Thier à Liège

A la fenêtre, là-haut, au bas du ciel, le terril.

Mettre ses chaussures. Sortir de la maison.  

Passer le pont du chemin de fer. S'engager dans les pavés bruyants.

A droite, commencer la puissante montée de la rue du Thier-à-Liège. Ombre profonde et silencieuse. Ici commence un autre territoire. Celui de l'étrangeté, de l'anarchie urbanistique, des contrastes de la ville, de la brique et du bucolique, salutaire bouffée d'air.

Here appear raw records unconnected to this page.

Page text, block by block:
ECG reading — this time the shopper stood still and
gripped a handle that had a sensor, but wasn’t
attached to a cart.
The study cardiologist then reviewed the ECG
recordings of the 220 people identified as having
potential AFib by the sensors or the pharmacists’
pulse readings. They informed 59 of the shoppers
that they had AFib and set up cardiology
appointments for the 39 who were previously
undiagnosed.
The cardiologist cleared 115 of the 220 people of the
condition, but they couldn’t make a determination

Monter la route étroite et sinueuse, enveloppée de maisons de guingois se soutenant sur leur pente abrupte. Prendre le travers des sentiers et ruelles labourant la colline proposée au soleil. Frôler les cabanons d'argent perdus au milieu des cardons, tomates et autres légumes magnifiques. Longer des vergers de vieux poiriers, chargés des odeurs de boucs, de chèvres et de moutons. Croiser un chat somnolant puis un chien à l'oreille haletante.

Surgir sur le boulevard Hector Denis, sur ses autos, ses poubelles et ses parcelles promises depuis quelques années à la construction de maisons nouvelles.

Traverser au plus vite, non sans profiter à chaque fois du panorama sur la ville et par beau temps sur les Fagnes et l'Allemagne.

Pousser jusqu'au terril, très proche maintenant entre les nuages, et par le sentier de la Bure du Rossignol se mesurer à l'étendue, déjà entrevue mais là vécue, modeste certes, mais ouverte comme sur un ciel irlandais.

S'engouffrer sous la voûte du chemin longeant la minuscule montagne, en respirant des brassées d'acacias, de plantes et graminées, pénétré par les échos lointains de la ville (et de la mine...), les chants perçant des oiseaux tous proches. Se mesurer au sommet, et dans la moiteur du corps, faire face au vent, profiter du goût de la cerise, essuyer du plat de la main les embruns bienvenus, puis descendre.

Se laisser aller jusqu'à la mare aux joncs, due à la négligence heureuse d'un entrepreneur distrait. Ecouter les rondeurs et les accents de la haie affûtée, drue et ajourée. S'amuser des cris d'enfants jouant dans le bois réputé inaccessible, suivre la piste de leurs pas dans l'herbe foulée, aplatir les mûriers et sentir la terre humide.

Fermer les yeux.

Traverser quelques rues bordées de maisons de briques rouges, et longer le golf, moduler sur les restes des corons et des chemins de mineurs,   pavés luisant de la mémoire anthracite du charbon. Hésiter à se faufiler dans la ruelle Paradis, escalier bordé de murs de ronces et de noisetiers, balisée par un poteau d'éclairage public en béton ajouré, à gros grains usés.

Mais tenir bon jusqu'au deux terrils.

S'aventurer entre les deux bosses, dans le mystère des bouleaux, pendant trois à quatre cents mètres: là, le paysage se redresse, s'anime, le regard domine Herstal et plonge sur l'Ile Monsin, le port, les bus, le chemin de fer, l'autoroute, la FN, les Hauts-Sarts, Chertal et au loin, la montagne Noire et Maastricht.

Contourner le crassier par un chemin « de mulet » et se retrouver instantanément en suspension, le bruit rendu au lointain.

Redescendre par la rue des Petites Roches. Saluer Damien.

Rentrer à la maison. Enlever ses chaussures.